A depression screening is a short questionnaire, usually just two to nine questions, that helps identify whether you might be experiencing depression. It’s not a diagnosis on its own. It’s a first step that flags whether a deeper evaluation is needed. Most screenings take less than five minutes and are now a routine part of primary care visits, annual checkups, and prenatal appointments.
What Happens During a Screening
In most cases, you’ll fill out a paper or digital form before or during your appointment. The most widely used tool is the PHQ-9, a nine-question survey that asks how often you’ve been bothered by specific problems over the past two weeks. The questions cover:
- Little interest or pleasure in doing things
- Feeling down, depressed, or hopeless
- Trouble falling or staying asleep, or sleeping too much
- Feeling tired or having little energy
- Poor appetite or overeating
- Feeling bad about yourself, or like you’ve let yourself or your family down
- Trouble concentrating on things like reading or watching television
For each question, you rate how often the problem has affected you: not at all, several days, more than half the days, or nearly every day. Two additional questions cover restlessness or sluggishness and thoughts of self-harm. Your answers are scored on a 0 to 3 scale and added up.
Sometimes your provider will start with an even shorter version called the PHQ-2, which includes only the first two questions about low mood and loss of interest. A score of 3 or higher on the PHQ-2 correctly identifies major depression about 83% of the time, with a 92% accuracy rate for ruling it out. If you score above that threshold, you’ll typically be asked to complete the full nine-question version.
How Scores Are Interpreted
The PHQ-9 produces a total score between 0 and 27. The ranges break down like this:
- 1 to 4: Minimal depression
- 5 to 9: Mild depression
- 10 to 14: Moderate depression
- 15 to 19: Moderately severe depression
- 20 to 27: Severe depression
A score of 10 or above generally signals that further evaluation is warranted. But a high score alone does not mean you have clinical depression. The screening identifies the possibility. Confirming it requires a separate step.
What Happens After a Positive Screen
If your screening suggests depression, your provider will follow up with a more detailed clinical interview. This conversation explores how long your symptoms have lasted, how much they interfere with your daily life, and whether anything else could explain them. The goal is to determine whether your symptoms meet the formal criteria for major depressive disorder.
Part of this process involves ruling out other conditions that can look like depression. Thyroid problems, anemia, vitamin B12 deficiency, and even sodium imbalances can cause fatigue, mood changes, and sleep disruption. For this reason, your provider may order basic blood work, particularly if you’re older or if your symptoms don’t follow a typical pattern. Conditions like bipolar disorder, persistent low-grade depression (sometimes called dysthymia), grief, and substance-related mood changes also need to be considered before landing on a diagnosis.

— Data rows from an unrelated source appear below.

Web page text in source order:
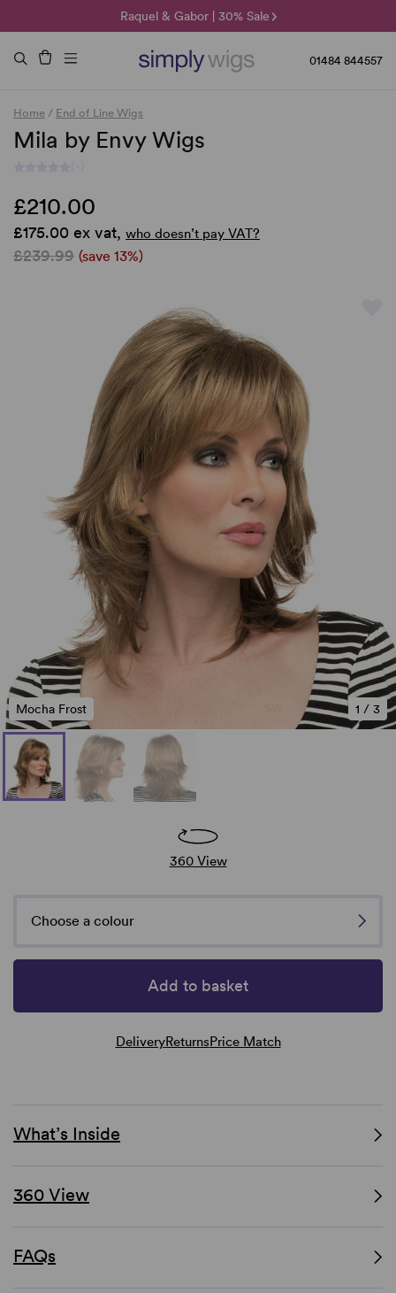
Raquel & Gabor | 30% Sale
Duo Fibre | 40% Sale
🌞 Sun Collection | 25% Off 🌞
01484 844557
Home / End of Line Wigs
Mila by Envy Wigs
£210.00
£175.00 ex vat, who doesn’t pay VAT?
£239.99 (save 13%)
1 / 3
Mocha Frost
360 View
Choose a colour
Add to basket
DeliveryReturnsPrice Match
What’s Inside
360 View
FAQs
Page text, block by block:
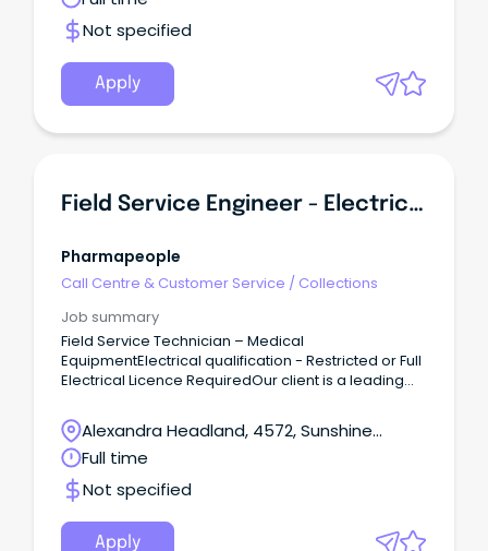
Not specified
Apply
Field Service Engineer - Electrician
Pharmapeople
Call Centre & Customer Service / Collections
Job summary
Field Service Technician – Medical
EquipmentElectrical qualification - Restricted or Full
Electrical Licence RequiredOur client is a leading
solutions, supporting healthcare organisations with
advanced products and services that contribute to
safer and improved patient care.The Role:We are
seeking an experienced Field Service Technician to
join the service team and provide technical support
across a range of medical equipment and
healthcare systems throughout Australia.This role
Alexandra Headland, 4572, Sunshine
Coast, Queensland
Full time
Not specified
Apply
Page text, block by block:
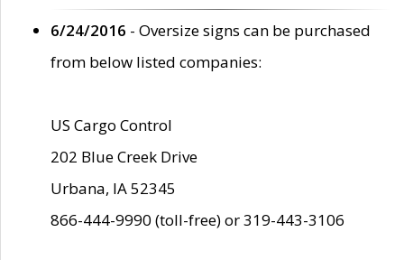
6/24/2016 - Oversize signs can be purchased
from below listed companies:
US Cargo Control
202 Blue Creek Drive
Urbana, IA 52345
866-444-9990 (toll-free) or 319-443-3106
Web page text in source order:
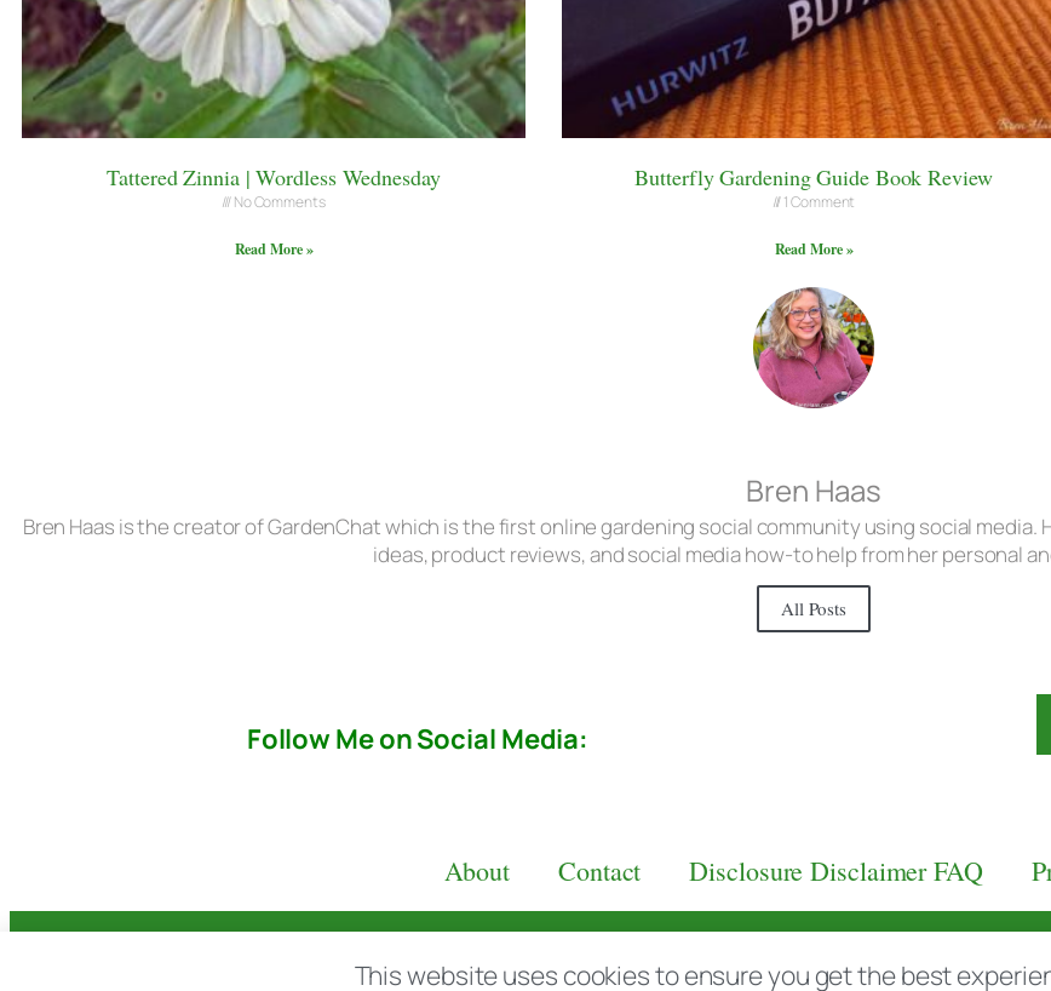
Tattered Zinnia | Wordless Wednesday
No Comments
Read More »
Butterfly Gardening Guide Book Review
1 Comment
Read More »
Bren Haas
Bren Haas is the creator of GardenChat which is the first online gardening social community using social
ideas, product reviews, and social media how-to help from her personal
All Posts
Follow Me on Social Media:
About Contact Disclosure Disclaimer FAQ
© copyright 2026 All rights reserved:BrenHaas.com
This website uses cookies to ensure you get the best
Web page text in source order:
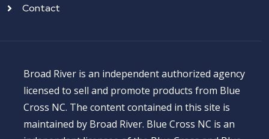
Contact
Broad River is an independent authorized agency
licensed to sell and promote products from Blue
Cross NC. The content contained in this site is
maintained by Broad River. Blue Cross NC is an
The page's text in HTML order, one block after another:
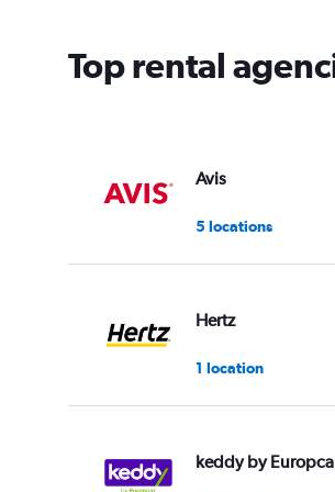
Top rental
Avis
5 locations
Hertz
1 location
keddy by
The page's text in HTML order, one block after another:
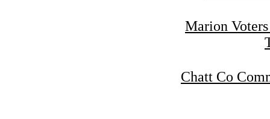
Marion
Chatt Co
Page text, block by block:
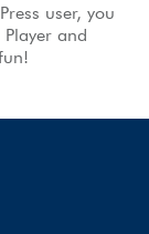
user, you
and
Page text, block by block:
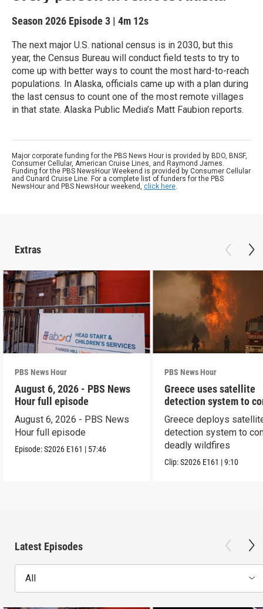
Season 2026 Episode 3 | 4m 12s
The next major U.S. national census is in 2030, but this
year, the Census Bureau will conduct field tests to try to
come up with better ways to count the most hard-to-reach
populations. In Alaska, officials came up with a plan during
the last census to count one of the most remote villages
in that state. Alaska Public Media’s Matt Faubion reports.
Major corporate funding for the PBS News Hour is provided by BDO, BNSF,
Consumer Cellular, American Cruise Lines, and Raymond James.
Funding for the PBS NewsHour Weekend is provided by Consumer Cellular
and Cunard Cruise Line. For a complete list of funders for the PBS
NewsHour and PBS NewsHour weekend, click here.
Extras
PBS News Hour
August 6, 2026 - PBS News
Hour full episode
August 6, 2026 - PBS News
Hour full episode
Episode:S2026 E161 | 57:46
PBS News Hour
Greece uses satellite
detection system to
wildfires
Greece deploys
detection system to
deadly wildfires
Clip:S2026 E161 |9:10
Latest Episodes
All
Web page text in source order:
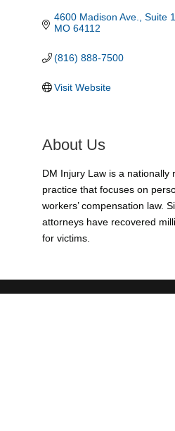
4600 Madison Ave. Suite
MO 64112
(816) 888-7500
Visit Website
About Us
DM Injury Law is a nationally
practice that focuses on
workers’ compensation law.
attorneys have recovered
for victims.
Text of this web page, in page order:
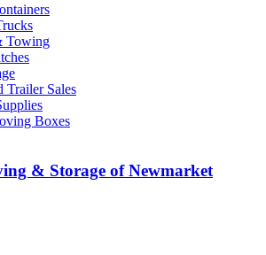
Towing
Trailer Sales
Boxes
& Storage of Newmarket
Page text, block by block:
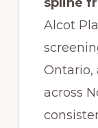
Alcot
Ontario,
across
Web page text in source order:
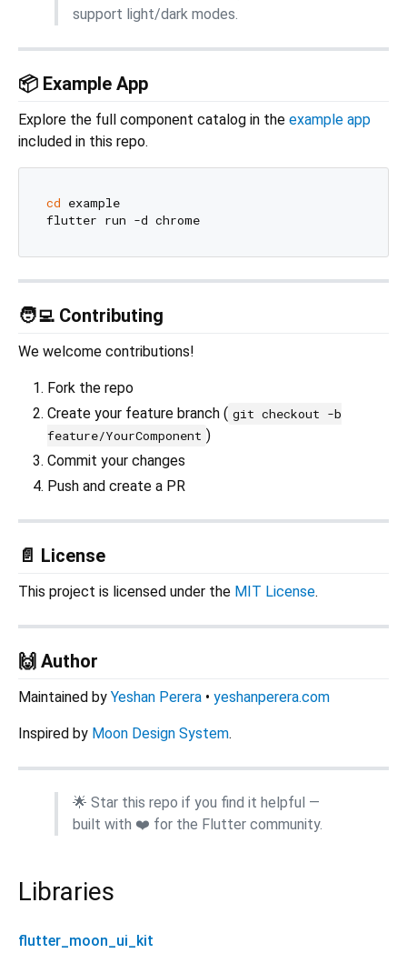
support light/dark modes.
📦 Example App
Explore the full component catalog in the example app
included in this repo.
cd example
flutter run -d chrome
🧑‍💻 Contributing
We welcome contributions!
Fork the repo
Create your feature branch ( git checkout -b
feature/YourComponent )
Commit your changes
Push and create a PR
📄 License
This project is licensed under the MIT License.
🙌 Author
Maintained by Yeshan Perera • yeshanperera.com
Inspired by Moon Design System.
🌟 Star this repo if you find it helpful —
built with ❤️ for the Flutter community.
Libraries
flutter_moon_ui_kit
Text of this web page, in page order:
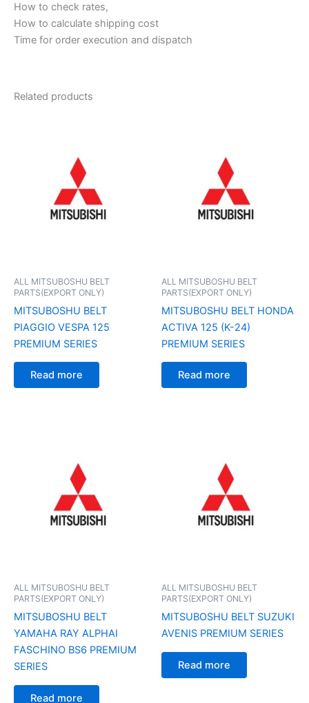
How to check rates,
How to calculate shipping cost
Time for order execution and dispatch
Related products
ALL MITSUBOSHU BELT
PARTS(EXPORT ONLY)
MITSUBOSHU BELT
PIAGGIO VESPA 125
PREMIUM SERIES
Read more
ALL MITSUBOSHU BELT
PARTS(EXPORT ONLY)
MITSUBOSHU BELT HONDA
ACTIVA 125 (K-24)
PREMIUM SERIES
Read more
ALL MITSUBOSHU BELT
PARTS(EXPORT ONLY)
MITSUBOSHU BELT
YAMAHA RAY ALPHAI
FASCHINO BS6 PREMIUM
SERIES
Read more
ALL MITSUBOSHU BELT
PARTS(EXPORT ONLY)
MITSUBOSHU BELT SUZUKI
AVENIS PREMIUM SERIES
Read more
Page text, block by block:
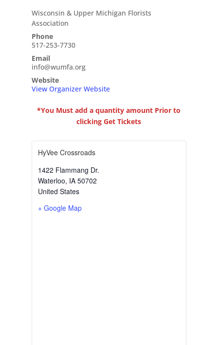
Wisconsin & Upper Michigan Florists
Association
Phone
517-253-7730
Email
info@wumfa.org
Website
View Organizer Website
*You Must add a quantity amount Prior to
clicking Get Tickets
HyVee Crossroads
1422 Flammang Dr.
Waterloo, IA 50702
United States
+ Google Map
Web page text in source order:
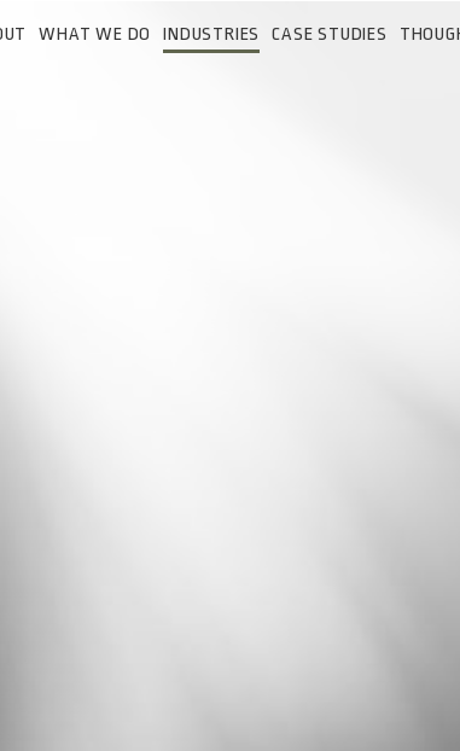
WHAT WE DO INDUSTRIES CASE STUDIES
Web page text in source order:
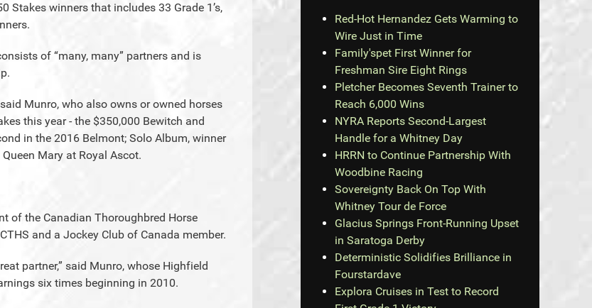
Stakes winners that includes 33 Grade 1’s,
of “many, many” partners and is
Munro, who also owns or owned horses
this year - the $350,000 Bewitch and
in the 2016 Belmont; Solo Album, winner
Mary at Royal Ascot.
of the Canadian Thoroughbred Horse
and a Jockey Club of Canada member.
partner,” said Munro, whose Highfield
six times beginning in 2010.
Red-Hot Hernandez Gets Warming to
Wire Just in Time
Family'spet First Winner for
Freshman Sire Eight Rings
Pletcher Becomes Seventh Trainer to
Reach 6,000 Wins
NYRA Reports Second-Largest
Handle for a Whitney Day
HRRN to Continue Partnership With
Woodbine Racing
Sovereignty Back On Top With
Whitney Tour de Force
Glacius Springs Front-Running Upset
in Saratoga Derby
Deterministic Solidifies Brilliance in
Fourstardave
Explora Cruises in Test to Record
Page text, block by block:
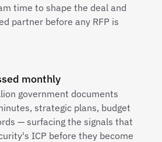
time to shape the deal and
partner before any RFP is
monthly
government documents
strategic plans, budget
— surfacing the signals that
ICP before they become
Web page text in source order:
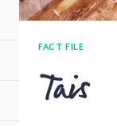
FACT FILE
Tais
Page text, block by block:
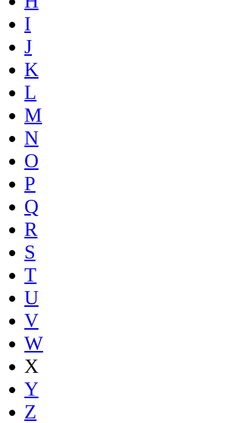
I
J
K
L
M
N
O
P
Q
R
S
T
U
V
W
X
Y
Z
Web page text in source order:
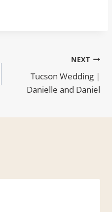
NEXT
Tucson Wedding |
Danielle and Daniel
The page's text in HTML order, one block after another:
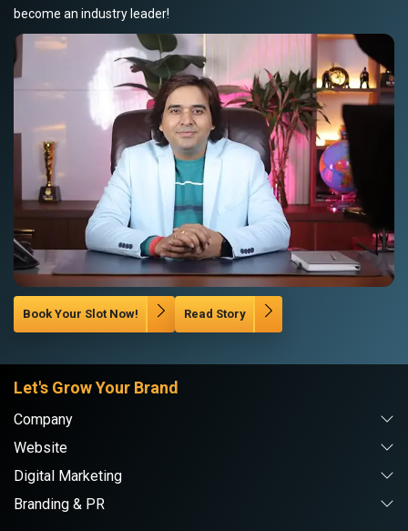
become an industry leader!
Book Your Slot Now! Read Story
Let's Grow Your Brand
Company
Website
Digital Marketing
Branding & PR
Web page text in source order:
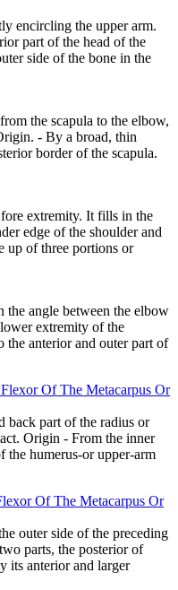
encircling the upper arm.
part of the head of the
side of the bone in the
the scapula to the elbow,
- By a broad, thin
border of the scapula.
extremity. It fills in the
edge of the shoulder and
up of three portions or
the angle between the elbow
extremity of the
the anterior and outer part of
Of The Metacarpus Or
back part of the radius or
Origin - From the inner
the humerus-or upper-arm
Of The Metacarpus Or
outer side of the preceding
parts, the posterior of
its anterior and larger
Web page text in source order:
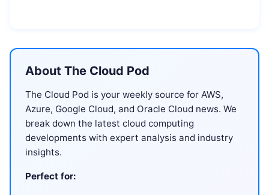
About The Cloud Pod
The Cloud Pod is your weekly source for AWS,
Azure, Google Cloud, and Oracle Cloud news. We
break down the latest cloud computing
developments with expert analysis and industry
insights.
Perfect for:
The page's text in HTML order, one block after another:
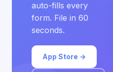
auto-fills every
form. File in 60
seconds.
App Store →
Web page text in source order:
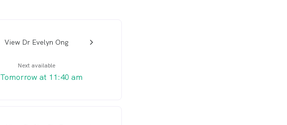
View Dr Evelyn Ongarrow_back_ios_24px
Next available
Tomorrow at 11:40 am

A positive screen is not something to worry about on its own. It simply opens the door to a fuller conversation about what you’re experiencing.
Who Should Be Screened
The U.S. Preventive Services Task Force recommends depression screening for all adults 18 and older. There’s no firm rule on how often to repeat it, but the general approach is to screen everyone at least once and then rescreen people with risk factors or significant life changes as needed.
For adolescents, guidelines recommend annual screening starting at age 12 using a standardized questionnaire. Evidence for screening children younger than 12 is still limited, so routine screening isn’t recommended for that age group.
Pregnant and postpartum individuals are screened on a separate timeline. Obstetric guidelines call for screening at the first prenatal visit, again later in pregnancy, and at postpartum follow-up appointments. A different tool, the Edinburgh Postnatal Depression Scale, is often used in these settings. It has a maximum score of 30, and a score of 10 or higher suggests possible depression that deserves closer attention.
Cost and Coverage
Medicare covers one depression screening per year at no cost to you, as long as it takes place in a primary care setting where follow-up care or referrals are available and your provider accepts Medicare assignment. Most private insurance plans also cover annual screenings with no copay under preventive care provisions established by the Affordable Care Act. If you’re uninsured, many community health centers include basic mental health screening as part of standard visits.
Why Screening Matters
Depression often develops gradually. The symptoms, things like persistent fatigue, difficulty concentrating, and changes in sleep or appetite, overlap with the kind of stress and exhaustion many people consider normal. A screening catches what you might otherwise dismiss. It takes a subjective experience (“I’ve been feeling off”) and puts a number to it, giving both you and your provider something concrete to act on. For many people, a five-minute questionnaire is the first time anyone has asked them directly, in a structured way, whether they’re struggling.